TASK BRIEF: Your reply should be the whole listing, copied exactly, with the pictures left out.

-.-.-

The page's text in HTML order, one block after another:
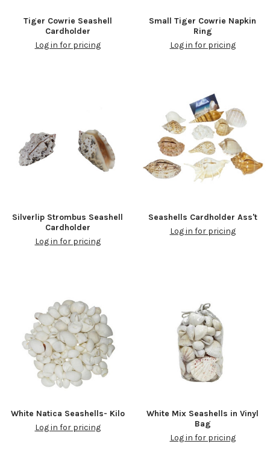
Tiger Cowrie Seashell
Cardholder
Log in for pricing
Small Tiger Cowrie Napkin
Ring
Log in for pricing
Silverlip Strombus Seashell
Cardholder
Log in for pricing
Seashells Cardholder Ass't
Log in for pricing
White Natica Seashells- Kilo
Log in for pricing
White Mix Seashells in Vinyl
Bag
Log in for pricing
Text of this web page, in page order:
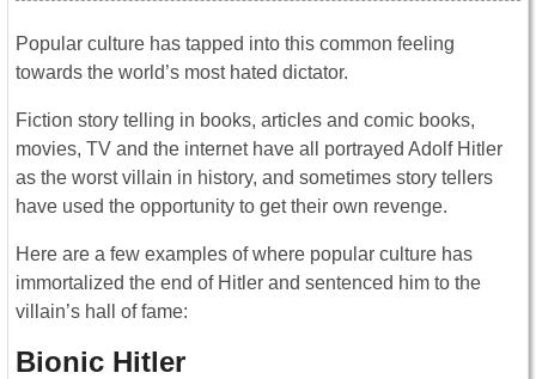
Popular culture has tapped into this common feeling
towards the world’s most hated dictator.
Fiction story telling in books, articles and comic books,
movies, TV and the internet have all portrayed Adolf Hitler
as the worst villain in history, and sometimes story tellers
have used the opportunity to get their own revenge.
Here are a few examples of where popular culture has
immortalized the end of Hitler and sentenced him to the
villain’s hall of fame:
Bionic Hitler
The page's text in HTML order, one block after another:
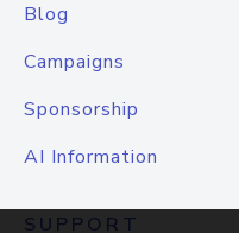
Blog
Campaigns
Sponsorship
AI Information
SUPPORT
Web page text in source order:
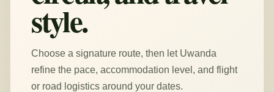
style.
Choose a signature route, then let Uwanda
refine the pace, accommodation level, and flight
or road logistics around your dates.

-.-.-

TASK ANSWER:
The page's text in HTML order, one block after another:
Tiger Cowrie Seashell
Cardholder
Log in for pricing
Small Tiger Cowrie Napkin
Ring
Log in for pricing
Silverlip Strombus Seashell
Cardholder
Log in for pricing
Seashells Cardholder Ass't
Log in for pricing
White Natica Seashells- Kilo
Log in for pricing
White Mix Seashells in Vinyl
Bag
Log in for pricing
Text of this web page, in page order:
Popular culture has tapped into this common feeling
towards the world’s most hated dictator.
Fiction story telling in books, articles and comic books,
movies, TV and the internet have all portrayed Adolf Hitler
as the worst villain in history, and sometimes story tellers
have used the opportunity to get their own revenge.
Here are a few examples of where popular culture has
immortalized the end of Hitler and sentenced him to the
villain’s hall of fame:
Bionic Hitler
The page's text in HTML order, one block after another:
Blog
Campaigns
Sponsorship
AI Information
SUPPORT
Web page text in source order:
style.
Choose a signature route, then let Uwanda
refine the pace, accommodation level, and flight
or road logistics around your dates.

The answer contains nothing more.